*** EXTRACTED INFORMATION

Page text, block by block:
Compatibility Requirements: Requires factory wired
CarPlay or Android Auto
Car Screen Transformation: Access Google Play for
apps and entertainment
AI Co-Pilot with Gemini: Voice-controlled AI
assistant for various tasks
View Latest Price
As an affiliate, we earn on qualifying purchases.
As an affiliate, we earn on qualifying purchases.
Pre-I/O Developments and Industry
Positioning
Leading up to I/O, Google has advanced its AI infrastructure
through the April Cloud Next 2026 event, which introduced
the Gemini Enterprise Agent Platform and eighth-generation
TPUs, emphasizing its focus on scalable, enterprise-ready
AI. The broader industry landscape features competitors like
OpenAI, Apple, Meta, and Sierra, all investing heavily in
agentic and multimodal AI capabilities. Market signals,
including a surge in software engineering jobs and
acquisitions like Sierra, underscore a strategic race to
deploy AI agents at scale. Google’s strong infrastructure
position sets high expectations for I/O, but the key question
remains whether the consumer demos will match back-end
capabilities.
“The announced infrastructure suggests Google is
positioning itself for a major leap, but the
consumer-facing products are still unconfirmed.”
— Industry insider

******

Scan the records above, then copy out each line that mentions "Sierra".

OpenAI, Apple, Meta, and Sierra, all investing heavily in
acquisitions like Sierra, underscore a strategic race to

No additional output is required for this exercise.